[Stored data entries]
┌──

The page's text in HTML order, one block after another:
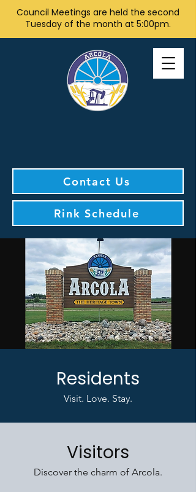
Council Meetings are held the second
Tuesday of the month at 5:00pm.
Contact Us
Rink Schedule
Residents
Visit. Love. Stay.
Visitors
Discover the charm of Arcola.

└──

§ **TASK BRIEF**: Return all of the lines above without alteration, minus the pictures.

§ **RESULT**:
The page's text in HTML order, one block after another:
Council Meetings are held the second
Tuesday of the month at 5:00pm.
Contact Us
Rink Schedule
Residents
Visit. Love. Stay.
Visitors
Discover the charm of Arcola.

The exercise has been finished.